RECORDS SHOWN Start Marker
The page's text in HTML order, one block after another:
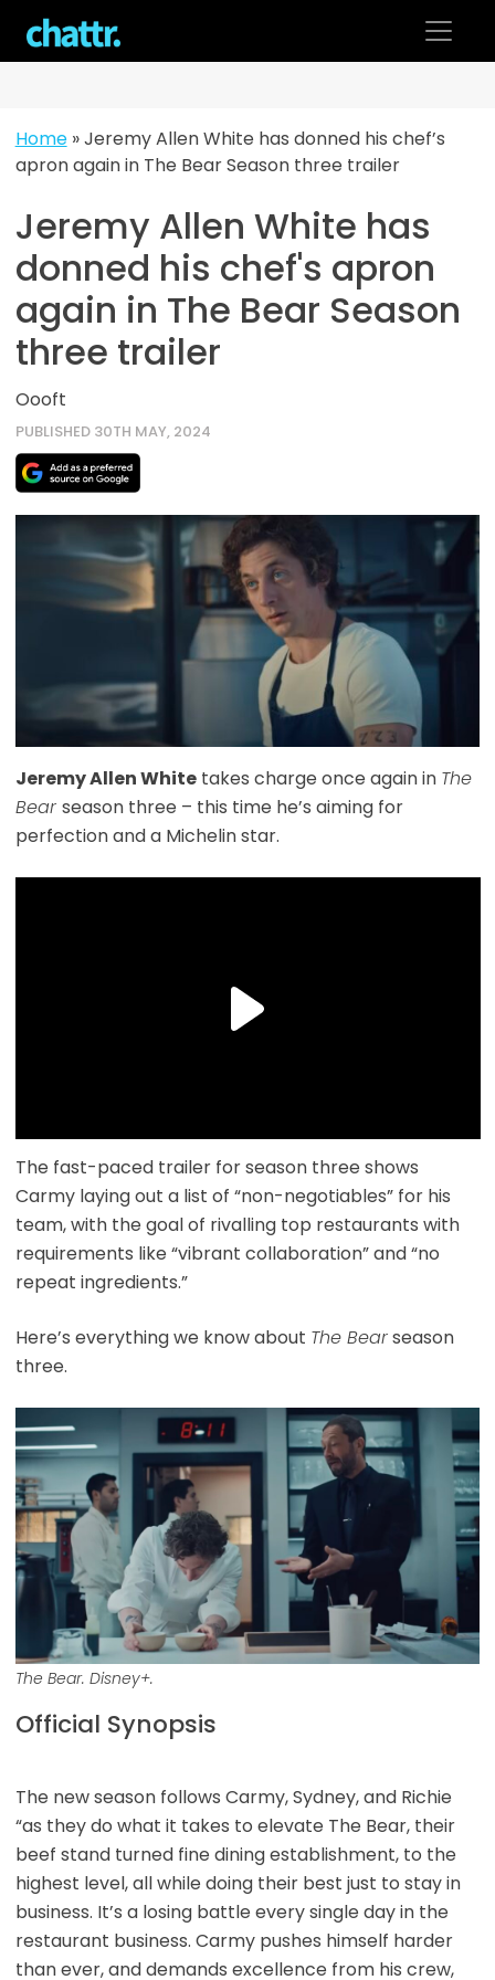
content
Home»Jeremy Allen White has donned his chef’s
apron again in The Bear Season three trailer
Jeremy Allen White has
donned his chef's apron
again in The Bear Season
three trailer
Oooft
PUBLISHED 30TH MAY, 2024
Jeremy Allen Whitetakes charge once again in The
Bear season three – this time he’s aiming for
perfection and a Michelin star.
The fast-paced trailer for season three shows
Carmy laying out a list of “non-negotiables” for his
team, with the goal of rivalling top restaurants with
requirements like “vibrant collaboration” and “no
repeat ingredients.”
Here’s everything we know about The Bearseason
three.
The Bear. Disney+.
Official Synopsis
The new season follows Carmy, Sydney, and Richie
“as they do what it takes to elevate The Bear, their
beef stand turned fine dining establishment, to the
highest level, all while doing their best just to stay in
business. It’s a losing battle every single day in the
restaurant business. Carmy pushes himself harder
than ever, and demands excellence from his crew,
RECORDS SHOWN End Marker
## ASSIGNMENT
All entries above should be returned exactly, apart from their pictures.

## ANSWER BELOW
The page's text in HTML order, one block after another:
content
Home»Jeremy Allen White has donned his chef’s
apron again in The Bear Season three trailer
Jeremy Allen White has
donned his chef's apron
again in The Bear Season
three trailer
Oooft
PUBLISHED 30TH MAY, 2024
Jeremy Allen Whitetakes charge once again in The
Bear season three – this time he’s aiming for
perfection and a Michelin star.
The fast-paced trailer for season three shows
Carmy laying out a list of “non-negotiables” for his
team, with the goal of rivalling top restaurants with
requirements like “vibrant collaboration” and “no
repeat ingredients.”
Here’s everything we know about The Bearseason
three.
The Bear. Disney+.
Official Synopsis
The new season follows Carmy, Sydney, and Richie
“as they do what it takes to elevate The Bear, their
beef stand turned fine dining establishment, to the
highest level, all while doing their best just to stay in
business. It’s a losing battle every single day in the
restaurant business. Carmy pushes himself harder
than ever, and demands excellence from his crew,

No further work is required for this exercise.